Assume that $G$ is a 2-connected graph with $\delta(G)\geq 3$. Show that there is a vertex like $v$ that $G-v$ is 2-connected.
$\bullet$ Do I need to propose an algorithm to find such a vertex to solve the problem? Or, it can be proved in another way?
Well, as I have not found still a proper answer, I am writing the answer obtained from the paper which suggested by Leen Droogendijk. First, we are to see a definition and a theorem, and then the proof is implied by contradiction.
Definition. A graph $G$ is named critically $n-$connected if $\kappa(G)=n$ and $\kappa(G-v)=n-1$ for every vertex $v \in G$.
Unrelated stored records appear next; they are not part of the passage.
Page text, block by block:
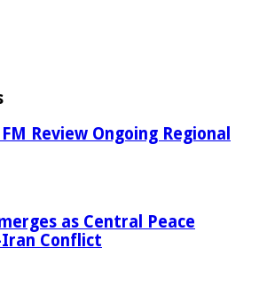
Review Ongoing Regional
as Central Peace
Conflict
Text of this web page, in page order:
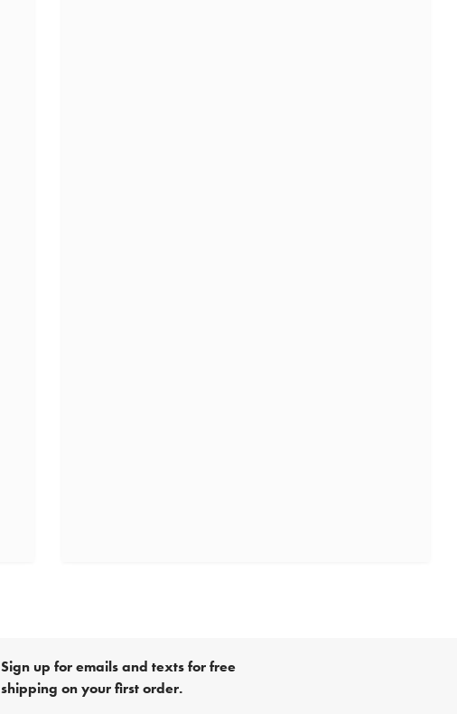
Sign up for emails and texts for free
shipping on your first order.
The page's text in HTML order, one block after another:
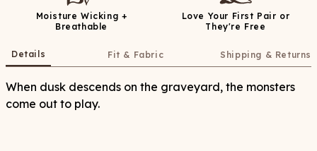
Moisture Wicking +
Breathable
Love Your First Pair or
They're Free
Details Fit & Fabric Shipping & Returns
When dusk descends on the graveyard, the monsters
come out to play.
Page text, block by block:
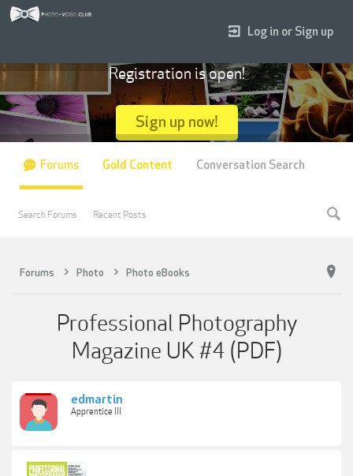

Theorem. If $G$ is a critically $n-$connected graph with $n\geq 2$, then $\delta(G)<\frac{3m-1}{2}$ and the number $\frac{3m-1}{2}$ cannot be improved.
Now, the proof can be easily gained on the contradiction. Assume that there is no such a $v\in G$ as said in the problem. Thus, for each $v∈V$, the sub graph $G−v$ is not a $2-$connected, and so one can conclude that the graph is a critically $2-$connected (see the definition), and hence according to the theorem, it is implied that $δ(G)<5/2$ which contradicts the assumption of $δ(G)≥3$.
$\bullet$ Although it is a proof, but I need a proof based on the well known results in the text books. I appreciate it if someone help me this way.